Business Architecture Info has been providing industry-based reference business architecture frameworks for years based on the feedback provided by its over 100 customers over the last 10 years. It formalized this offering by launching its website a year ago. Most of our clients purchase our pre-built, ready-to-go, and customizable reference frameworks to fine-tune their own capability map and understand how they can be used in their everyday strategic and tactic planning and architecture initiatives. In the past, our industry-based frameworks have been built based on our customers’ feedback. On top of the feedback from our customers, we are now also starting to receive feedback from our industry-based committees. It’s been so far very successful. Here’s how we proceed.


Committee Selection

Our industry-based reference frameworks have improved over the years based on feedback from our clients. Recently, one of our customers asked to create a formal committee to enhance our Energy and Utilities Business Architecture Reference Framework. We tried and got great results.

3 months ago, we created an Energy and Utilities Business Architecture Framework Committee to upgrade at regular intervals the framework. This committee was supposed to have 3 or 4 members. We got interest from 19 people from the industry and finally decided to grow the membership of this committee to a total of 5 architects. Members of this committee are currently:

  • Ann Jacobs-Long, Director, Strategic Planning and Execution at a large American electric utility,

  • Brian D. Smith, Director of Architecture at an American oil and gas company,

  • Laura Carty, Business Architect at an Australian water utility,

  • Lindsey (Stapleton) Lindley, Segment Architect at an American electric utility, and

  • Marius Botha, Senior Enterprise Architect at a New Zealand electric utility.


The energy and utilities industry is vast and includes the electric, gas, and water utility companies, energy providers, and finally the oil and gas industry. Our committee reflects this industry diversity.

Our committee members are architects working in the energy and utilities industry and are not remunerated. In return, they receive all versions of our Energy and Utilities Business Architecture Reference Framework documents. They also get to interact with their peers within their own industry. Finally, they get to understand all the possibilities of using capabilities and other business architecture artifacts used in their own organization.

Committee Meetings

Members of this committee are based all over the world. Time zones are a big problem to coordinate meetings. We have solved this by organizing detailed surveys. They occur once a month (probably once every two months in the future). Each survey takes about 90 minutes to complete. Business Architecture Info does most of the work by enhancing its framework based on answers, questions, and comments received from its committee members.

We should soon move from interacting between committee members from a survey tool to an enterprise architecture tool where members of the committee will be viewers and Business Architecture Info’s employees will become editing users. This will smoothen interactions significantly allowing the following:

  • Members of the committee will be able to comment on any element of the Energy and Utilities Business Architecture Reference Framework at any time.

  • Members of the committee will be able to follow and be alarmed of any changes made to specific elements of the Energy and Utilities Business Architecture Reference Framework that are of particular interest to them.
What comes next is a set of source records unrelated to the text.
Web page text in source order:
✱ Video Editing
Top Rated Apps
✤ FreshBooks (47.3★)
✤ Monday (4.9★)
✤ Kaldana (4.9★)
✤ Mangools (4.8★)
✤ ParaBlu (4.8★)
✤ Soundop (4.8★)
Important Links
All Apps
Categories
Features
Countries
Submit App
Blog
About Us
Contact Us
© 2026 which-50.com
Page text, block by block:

  • Members of the committee will be able to dig into the database and filter it at their discretion.

  • Members will have access to all the diagrams, tables, charts, and properties of any element part of the Energy and Utilities Business Architecture Reference Framework.
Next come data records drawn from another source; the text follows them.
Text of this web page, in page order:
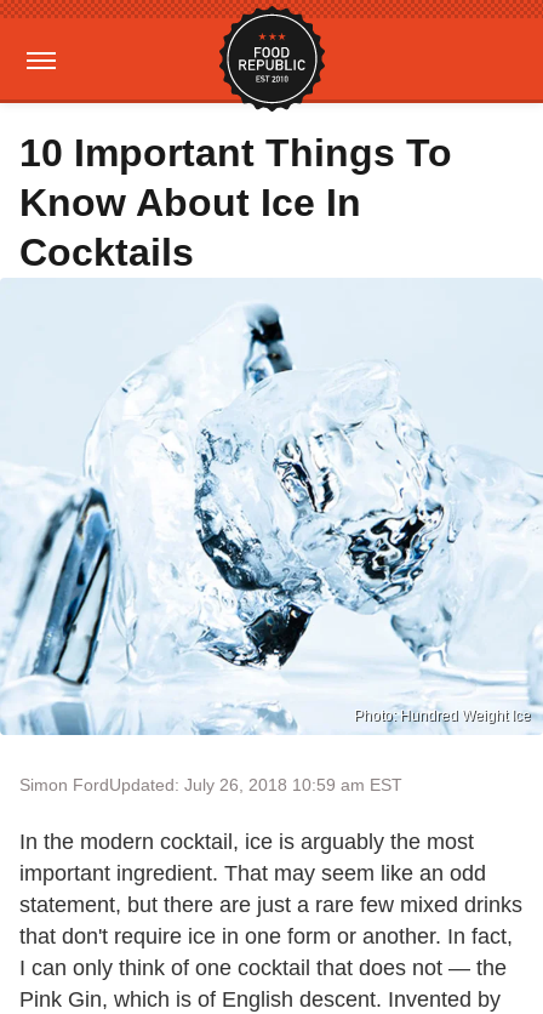
10 Important Things To
Know About Ice In
Cocktails
Photo: Hundred Weight Ice
Simon FordUpdated: July 26, 2018 10:59 am EST
In the modern cocktail, ice is arguably the most
important ingredient. That may seem like an odd
statement, but there are just a rare few mixed drinks
that don't require ice in one form or another. In fact,
I can only think of one cocktail that does not — the
Pink Gin, which is of English descent. Invented by
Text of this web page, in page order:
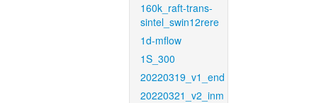
160k_raft-trans-
sintel_swin12rere
1d-mflow
1S_300
20220319_v1_end
20220321_v2_inm
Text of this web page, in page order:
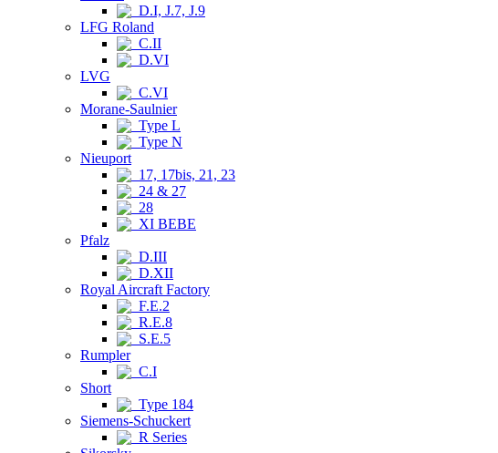
D.I, J.7, J.9
LFG Roland
C.II
D.VI
LVG
C.VI
Morane-Saulnier
Type L
Type N
Nieuport
17, 17bis, 21, 23
24 & 27
28
XI BEBE
Pfalz
D.III
D.XII
Royal Aircraft Factory
F.E.2
R.E.8
S.E.5
Rumpler
C.I
Short
Type 184
Siemens-Schuckert
R Series
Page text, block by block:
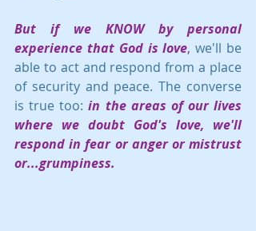
But if we KNOW by personal
experience that God is love, we'll be
able to act and respond from a place
of security and peace. The converse
is true too: in the areas of our lives
where we doubt God's love, we'll
respond in fear or anger or mistrust
or...grumpiness.

  • Members will finally be able to interact better with each other.

Results So Far – the Energy and Utilities Example

The feedback from the Energy and Utility Committee has generated very impressive results so far. It has resulted in a third version of the Energy and Utilities Business Architecture Reference Framework. It has now 2,900 business capabilities, compared to version 2 with 2,200.

Figure 1 - Energy and Utilities Level 1 Capabilities.png

Each one of the Energy and Utilities level 1 business capabilities, shown above in Figure 1, now has the following number of business capabilities:

  1. Electric Distribution Grid Management: 115 business capabilities (versus 95 in version 2),

  2. Electric Transmission Grid Management: 109 business capabilities (versus 92 in version 2),

  3. Energy Generation Management: 102 business capabilities (versus 74 in version 2),

  4. Energy Management: 65 business capabilities (versus 62 in version 2),

  5. Facility Management: 82 business capabilities (versus 52 in version 2),

  6. Fleet Management: 45 business capabilities (versus 48 in version 2),

  7. Oil and Gas Management: 494 business capabilities (versus 118 in version 2), and

  8. Water Management: 333 business capabilities (vs 118 in version 2).
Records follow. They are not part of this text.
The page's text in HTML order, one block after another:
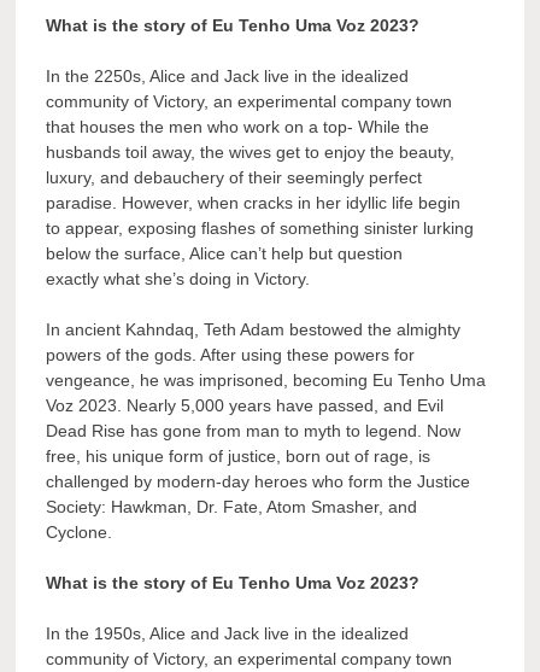
What is the story of Eu Tenho Uma Voz 2023?
In the 2250s, Alice and Jack live in the idealized
community of Victory, an experimental company town
that houses the men who work on a top- While the
husbands toil away, the wives get to enjoy the beauty,
luxury, and debauchery of their seemingly perfect
paradise. However, when cracks in her idyllic life begin
to appear, exposing flashes of something sinister lurking
below the surface, Alice can’t help but question
exactly what she’s doing in Victory.
In ancient Kahndaq, Teth Adam bestowed the almighty
powers of the gods. After using these powers for
vengeance, he was imprisoned, becoming Eu Tenho Uma
Voz 2023. Nearly 5,000 years have passed, and Evil
Dead Rise has gone from man to myth to legend. Now
free, his unique form of justice, born out of rage, is
challenged by modern-day heroes who form the Justice
Society: Hawkman, Dr. Fate, Atom Smasher, and
Cyclone.
What is the story of Eu Tenho Uma Voz 2023?
In the 1950s, Alice and Jack live in the idealized
community of Victory, an experimental company town
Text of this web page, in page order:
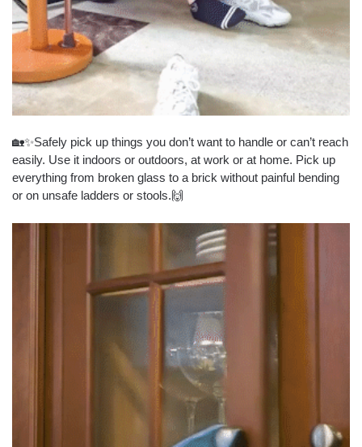
🏡✨Safely pick up things you don’t want to handle or can’t reach
easily. Use it indoors or outdoors, at work or at home. Pick up
everything from broken glass to a brick without painful bending
or on unsafe ladders or stools.🙌

In total, the Energy and Utilities tier now has 1,345 business capabilities in version 3 versus 659 business capabilities in version 2. As for the other 1,555 business capabilities (2,900 minus 1,345), they are almost common from one industry to another. They include business capabilities tied to client-driven, marketing & sales, strategy, human resources, finance and accounting, enterprise support, governance & compliance.

What Lies Ahead for the Energy and Utility Committee?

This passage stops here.